Это был нашумевший в свое время рассказ полковника Родионова «Наше преступление». Я ответил, что не только читал, но и знал местность, к которой относится действие рассказа. Родионов описывал в своей книге быт южной части Боровичского уезда, прилегающей к уезду Валдайскому, где я начал в 1889 году службу в должности судебного следователя. «Неужели правда то, что здесь написано? Мне не хотелось бы верить». На мой ответ, что в книге, как водится, сгущены краски, но описанные в ней проявления деревенского хулиганства представлялись для данной местности явлением обыденным уже и в мое время, а за последующее, с общим ростом распущенности, случаи, вероятно, участились, государь выразил недоверие: «Нет, я все-таки этому не поверю.

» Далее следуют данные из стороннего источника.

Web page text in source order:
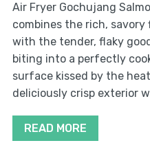
Air Fryer Gochujang
combines the rich,
with the tender, flaky
biting into a perfectly
surface kissed by the
deliciously crisp exterior
READ MORE
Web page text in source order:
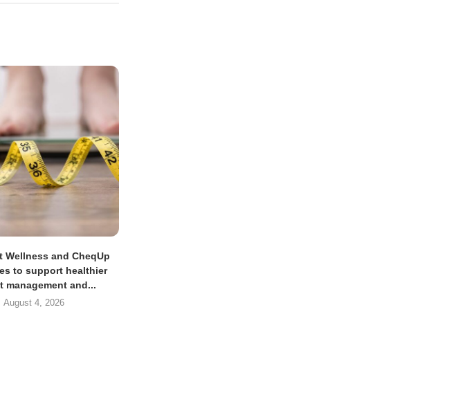
Wellness and CheqUp
to support healthier
management and...
August 4, 2026
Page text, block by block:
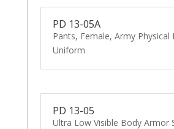
PD 13-05A
Pants, Female, Army Physical
Uniform
PD 13-05
Ultra Low Visible Body Armor
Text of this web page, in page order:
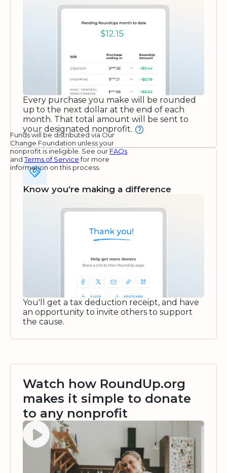
Every purchase you make will be rounded
up to the next dollar at the end of each
month. That total amount will be sent to
your designated nonprofit.
Funds will be distributed via Our
Change Foundation unless your
nonprofit is ineligible. See our FAQs
andTerms of Servicefor more
information on this process.
Know you’re making a difference
You'll get a tax deduction receipt, and have
an opportunity to invite others to support
the cause.
Watch how RoundUp.org
makes it simple to donate
to any nonprofit
Watch video
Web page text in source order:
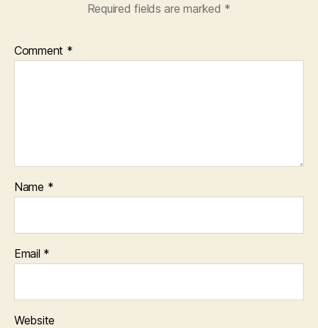
Required fields are marked *
Comment *
Name *
Email *
Website
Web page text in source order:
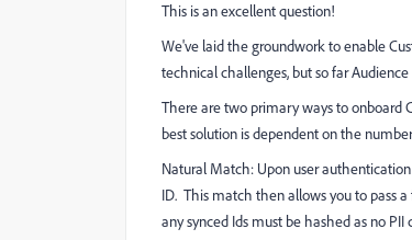
This is an excellent question!
We've laid the groundwork to enable
technical challenges, but so far
There are two primary ways to
best solution is dependent on the
Natural Match: Upon user
ID. This match then allows you to pass
any synced Ids must be hashed as no
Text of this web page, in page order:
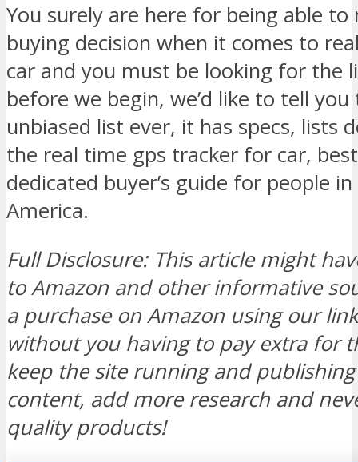
You surely are here for being able
buying decision when it comes to
car and you must be looking for the
before we begin, we’d like to tell
unbiased list ever, it has specs, lists
the real time gps tracker for car,
dedicated buyer’s guide for people
America.
Full Disclosure: This article might
to Amazon and other informative
a purchase on Amazon using our
without you having to pay extra for
keep the site running and
content, add more research and
quality products!
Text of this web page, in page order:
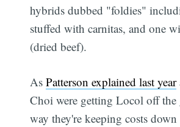
hybrids dubbed "foldies"
stuffed with carnitas, and one
(dried beef).
AsPatterson explained last year
Choi were getting Locol off
way they're keeping costs
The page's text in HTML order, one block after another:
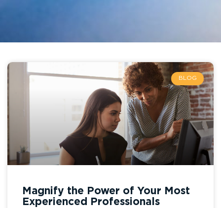
BLOG
Magnify the Power of Your Most
Experienced Professionals
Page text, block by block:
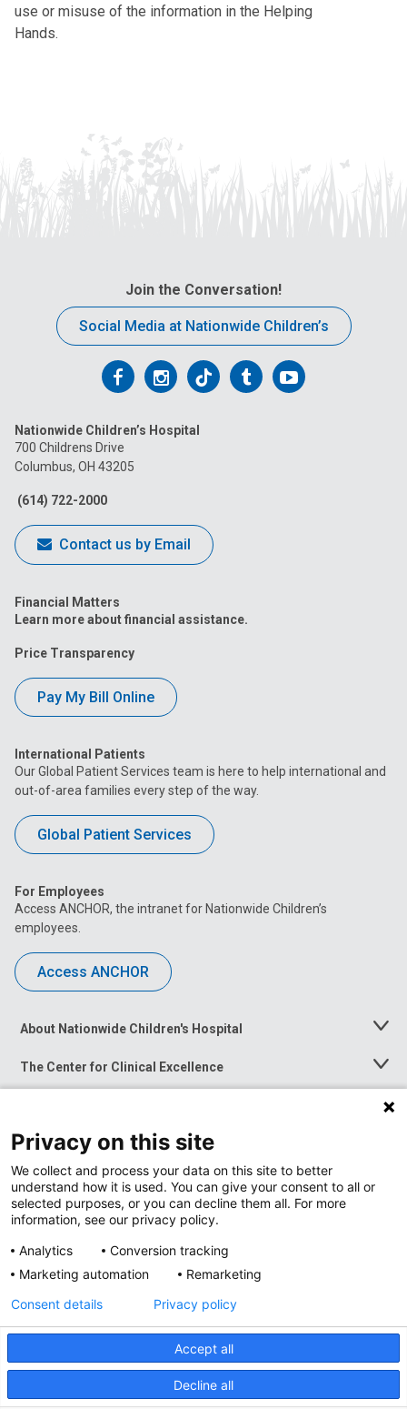
use or misuse of the information in the Helping
Hands.
Join the Conversation!
Social Media at Nationwide Children’s
Follow
on
Facebook
Follow
on
Follow
on
FollowFollow
Nationwide Children’s Hospital
700 Childrens Drive
Columbus, OH 43205
(614) 722-2000
Contact us by Email
Financial Matters
Learn more about financial assistance.
Price Transparency
Pay My Bill Online
International Patients
Our Global Patient Services team is here to help international and
out-of-area families every step of the way.
Global Patient Services
For Employees
Access ANCHOR, the intranet for Nationwide Children’s
employees.
Access ANCHOR
About Nationwide Children's Hospital
Toggle
The Center for Clinical Excellence
Toggle
Menu
Toggle
News at Nationwide Children's
Privacy Policy
Accessibility
Nondiscrimination Notice © 2026 Nationwide
Privacy on this site
We collect and process your data on this site to better
understand how it is used. You can give your consent to all or
selected purposes, or you can decline them all. For more
information, see our privacy policy.
Analytics
Conversion tracking
Marketing automation
Remarketing
Accept all
Decline all
Consent details Privacy policy
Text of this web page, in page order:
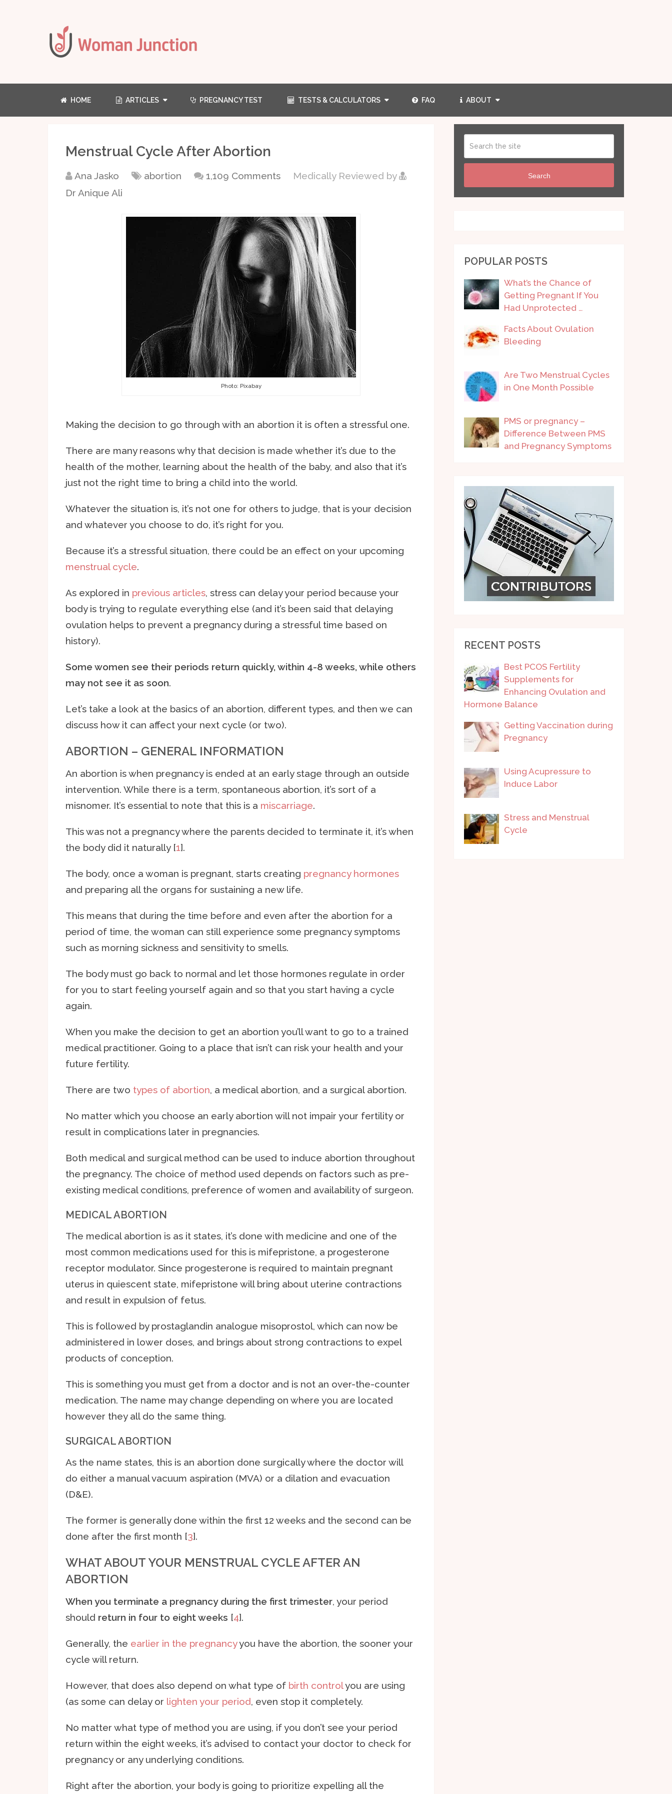
HOME ARTICLES PREGNANCY TEST TESTS & CALCULATORS FAQ ABOUT
Menstrual Cycle After Abortion
Ana Jasko abortion 1,109 Comments
Medically Reviewed by
Dr Anique Ali
Photo: Pixabay
Making the decision to go through with an abortion it is often a stressful one.
There are many reasons why that decision is made whether it’s due to the
health of the mother, learning about the health of the baby, and also that it’s
just not the right time to bring a child into the world.
Whatever the situation is, it’s not one for others to judge, that is your decision
and whatever you choose to do, it’s right for you.
Because it’s a stressful situation, there could be an effect on your upcoming
menstrual cycle.
As explored in previous articles, stress can delay your period because your
body is trying to regulate everything else (and it’s been said that delaying
ovulation helps to prevent a pregnancy during a stressful time based on
history).
Some women see their periods return quickly, within 4-8 weeks, while others
may not see it as soon.
Let’s take a look at the basics of an abortion, different types, and then we can
discuss how it can affect your next cycle (or two).
ABORTION – GENERAL INFORMATION
An abortion is when pregnancy is ended at an early stage through an outside
intervention. While there is a term, spontaneous abortion, it’s sort of a
misnomer. It’s essential to note that this is a miscarriage.
This was not a pregnancy where the parents decided to terminate it, it’s when
the body did it naturally [1].
The body, once a woman is pregnant, starts creating pregnancy hormones
and preparing all the organs for sustaining a new life.
This means that during the time before and even after the abortion for a
period of time, the woman can still experience some pregnancy symptoms
such as morning sickness and sensitivity to smells.
The body must go back to normal and let those hormones regulate in order
for you to start feeling yourself again and so that you start having a cycle
again.
When you make the decision to get an abortion you’ll want to go to a trained
medical practitioner. Going to a place that isn’t can risk your health and your
future fertility.
There are two types of abortion, a medical abortion, and a surgical abortion.
No matter which you choose an early abortion will not impair your fertility or
result in complications later in pregnancies.
Both medical and surgical method can be used to induce abortion throughout
the pregnancy. The choice of method used depends on factors such as pre-
existing medical conditions, preference of women and availability of surgeon.
MEDICAL ABORTION
The medical abortion is as it states, it’s done with medicine and one of the
most common medications used for this is mifepristone, a progesterone
receptor modulator. Since progesterone is required to maintain pregnant
uterus in quiescent state, mifepristone will bring about uterine contractions
and result in expulsion of fetus.
This is followed by prostaglandin analogue misoprostol, which can now be
administered in lower doses, and brings about strong contractions to expel
products of conception.
This is something you must get from a doctor and is not an over-the-counter
medication. The name may change depending on where you are located
however they all do the same thing.
SURGICAL ABORTION
As the name states, this is an abortion done surgically where the doctor will
do either a manual vacuum aspiration (MVA) or a dilation and evacuation
(D&E).
The former is generally done within the first 12 weeks and the second can be
done after the first month [3].
WHAT ABOUT YOUR MENSTRUAL CYCLE AFTER AN
ABORTION
When you terminate a pregnancy during the first trimester, your period
should return in four to eight weeks [4].
Generally, the earlier in the pregnancyyou have the abortion, the sooner your
cycle will return.
However, that does also depend on what type of birth controlyou are using
(as some can delay or lighten your period, even stop it completely.
No matter what type of method you are using, if you don’t see your period
return within the eight weeks, it’s advised to contact your doctor to check for
pregnancy or any underlying conditions.
Right after the abortion, your body is going to prioritize expelling all the
Search
POPULAR POSTS
What’s the Chance of
Getting Pregnant If You
Had Unprotected …
Facts About Ovulation
Bleeding
Are Two Menstrual Cycles
in One Month Possible
PMS or pregnancy –
Difference Between PMS
and Pregnancy Symptoms
RECENT POSTS
Best PCOS Fertility
Supplements for
Enhancing Ovulation and
Hormone Balance
Getting Vaccination during
Pregnancy
Using Acupressure to
Induce Labor
Stress and Menstrual
Cycle
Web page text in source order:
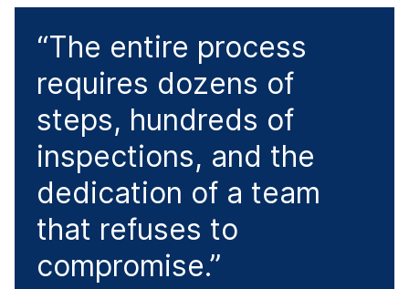
“The entire process
requires dozens of
steps, hundreds of
inspections, and the
dedication of a team
that refuses to
compromise.”
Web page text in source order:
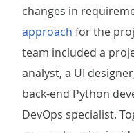
changes in
approach for the
team included a
analyst, a UI
back-end Python
DevOps specialist.
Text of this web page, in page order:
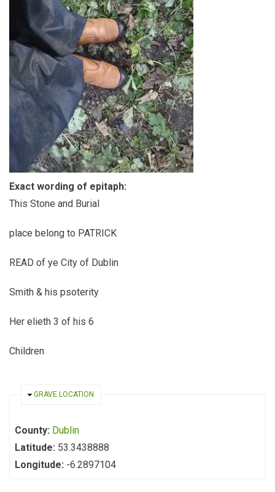
Exact wording of epitaph:
This Stone and Burial
place belong to PATRICK
READ of ye City of Dublin
Smith & his psoterity
Her elieth 3 of his 6
Children
HIDE
GRAVE LOCATION
County: Dublin
Latitude: 53.3438888
Longitude: -6.2897104
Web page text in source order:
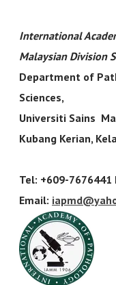
​International
Malaysian Division
Department of
Sciences,
Universiti Sains
Kubang Kerian,
Tel: +609-7676441
Email: iapmd
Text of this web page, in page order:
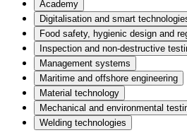
Academy
Digitalisation and smart
Food safety, hygienic design and
Inspection and non-destructive
Management systems
Maritime and offshore engineering
Material technology
Mechanical and environmental
Welding technologies
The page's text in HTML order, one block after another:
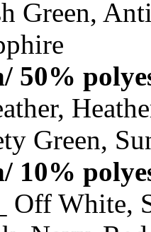
Green,
50%
Green,
10%
Off White,
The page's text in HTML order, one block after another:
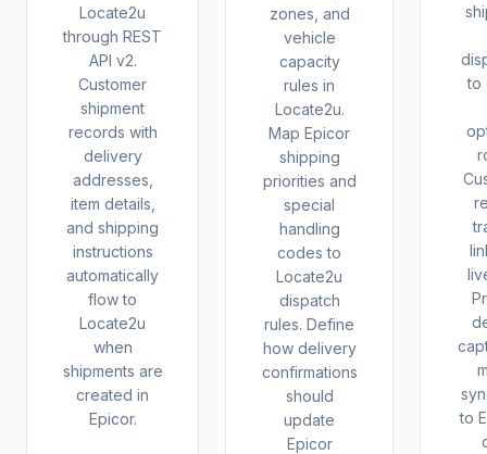
Locate2u
through REST
API v2.
Customer
shipment
records with
delivery
addresses,
item details,
and shipping
instructions
automatically
flow to
Locate2u
when
shipments are
created in
Epicor.
zones, and
vehicle
capacity
rules in
Locate2u.
Map Epicor
shipping
priorities and
special
handling
codes to
Locate2u
dispatch
rules. Define
how delivery
confirmations
should
update
Epicor
to
to
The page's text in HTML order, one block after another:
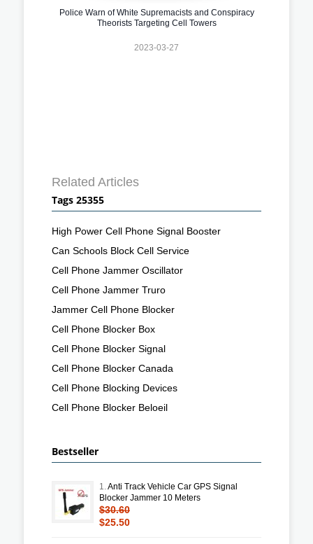
Police Warn of White Supremacists and Conspiracy
Theorists Targeting Cell Towers
2023-03-27
Related Articles
Tags 25355
High Power Cell Phone Signal Booster
Can Schools Block Cell Service
Cell Phone Jammer Oscillator
Cell Phone Jammer Truro
Jammer Cell Phone Blocker
Cell Phone Blocker Box
Cell Phone Blocker Signal
Cell Phone Blocker Canada
Cell Phone Blocking Devices
Cell Phone Blocker Beloeil
Bestseller
1.Anti Track Vehicle Car GPS Signal
Blocker Jammer 10 Meters
$30.60
$25.50
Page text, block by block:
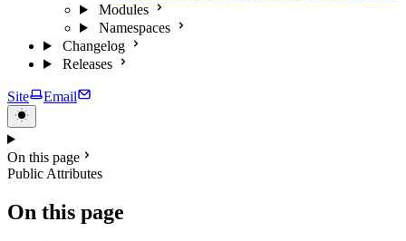
Modules
Namespaces
Changelog
Releases
Site Email
On this page
Public Attributes
On this page
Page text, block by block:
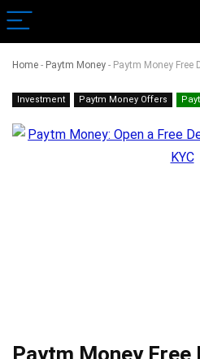
Home - Paytm Money - Paytm Money Free
Investment Paytm Money Offers
Paytm Money
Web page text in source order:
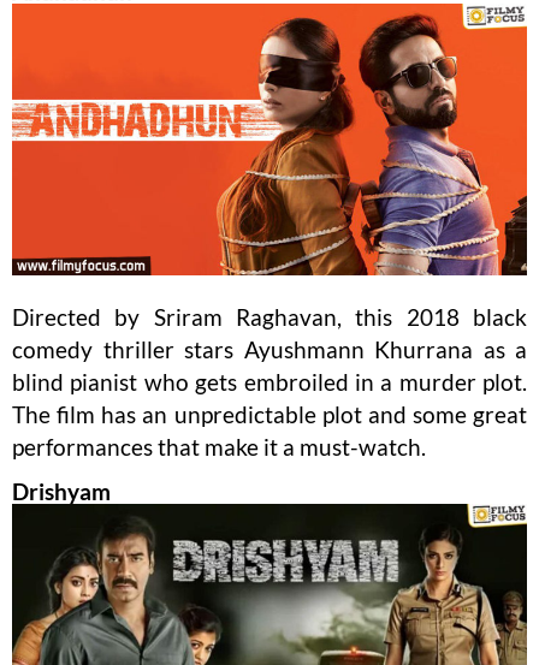
Directed by Sriram Raghavan, this 2018 black
comedy thriller stars Ayushmann Khurrana as a
blind pianist who gets embroiled in a murder plot.
The film has an unpredictable plot and some great
performances that make it a must-watch.
Drishyam
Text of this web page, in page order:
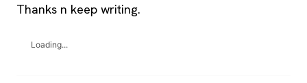
Thanks n keep writing.
Loading...
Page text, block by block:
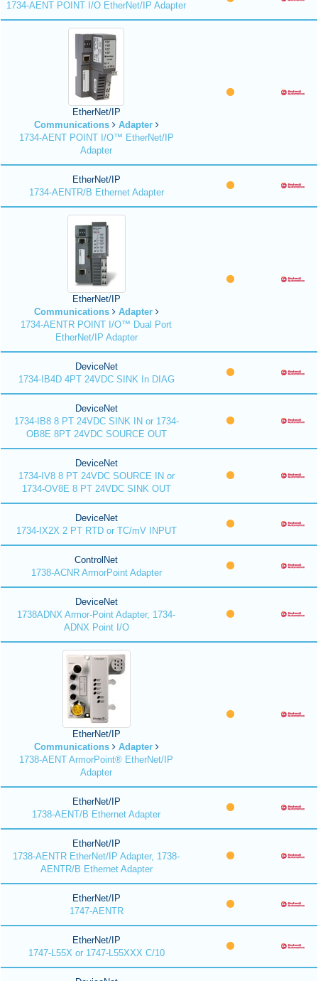
1734-AENT POINT I/O EtherNet/IP Adapter
EtherNet/IP
Communications
Adapter
1734-AENT POINT I/O™ EtherNet/IP
Adapter
EtherNet/IP
1734-AENTR/B Ethernet Adapter
EtherNet/IP
Communications
Adapter
1734-AENTR POINT I/O™ Dual Port
EtherNet/IP Adapter
DeviceNet
1734-IB4D 4PT 24VDC SINK In DIAG
DeviceNet
1734-IB8 8 PT 24VDC SINK IN or 1734-
OB8E 8PT 24VDC SOURCE OUT
DeviceNet
1734-IV8 8 PT 24VDC SOURCE IN or
1734-OV8E 8 PT 24VDC SINK OUT
DeviceNet
1734-IX2X 2 PT RTD or TC/mV INPUT
ControlNet
1738-ACNR ArmorPoint Adapter
DeviceNet
1738ADNX Armor-Point Adapter, 1734-
ADNX Point I/O
EtherNet/IP
Communications
Adapter
1738-AENT ArmorPoint® EtherNet/IP
Adapter
EtherNet/IP
1738-AENT/B Ethernet Adapter
EtherNet/IP
1738-AENTR EtherNet/IP Adapter, 1738-
AENTR/B Ethernet Adapter
EtherNet/IP
1747-AENTR
EtherNet/IP
1747-L55X or 1747-L55XXX C/10

Человек, который это написал, просто не любит народа».
Моя встреча с императрицей Александрой Федоровной
В двадцатых числах ноября 1916 года, около двенадцати часов ночи, ко мне позвонил по телефону инженер П. И. Балинский, прося принять по срочному делу. Балинского я знал по прежней службе в Министерстве внутренних дел, когда он проводил проект устройства в Петербурге метрополитена, знал за человека очень умного и талантливого, но уже лет десять–пятнадцать совершенно потерял из виду и лишь изредка встречал на улице. Хотелось спать, и я пытался отделаться от посетителя и перенести его на утро, но Балинский настаивал, что дело близко касается моих интересов и не терпит отлагательства. Я уступил, и он приехал ко мне в первом часу ночи.
Балинский объяснил, что прислан с доверительным поручением статс-дамой Е. А. Нарышкиной по поводу совершенно необыкновенному. Она получила, якобы из Ставки, где в те дни находилась императрица, телеграмму с поручением устроить свидание мое с Распутиным, дабы сообщить его впечатления. По словам Балинского, в Ставке были суждения о переменах в составе правительства, в связи с чем и состоит поручение. Он, видимо, полагал, что это сообщение должно быть мне очень приятно.
Я ответил, что, будучи верным слугой государя, готов нести всякие обязанности, какие его величеству угодно будет на меня возложить, но лично ничего не ищу и ничего не сделаю для того, чтобы получить то или иное назначение, сколь бы оно почетно ни было. Если государь прикажет мне принять Распутина, то я его приму гласно и открыто, как и всякого другого; подвергаться же его обозрению в предлагаемых условиях не согласен, и самую мысль проходить через подобные испытания считаю для себя обидною.
Балинский сказал, что Е. А. [Нарышкина], предвидя подобный ответ, поручила ему осведомиться, не соглашусь ли я на то, чтобы где-либо в частном доме, «например, у меня, – сказал он, – Распутин мог бы, хотя издали, вас увидеть, пройдя лишь через комнату, в которой вы будете находиться, дабы он имел возможность удостоверить, что вас видел и знает». Разумеется, я и от этого отказался, с чем Балинский и уехал. Весь его рассказ оставил впечатление чего-то недоговоренного.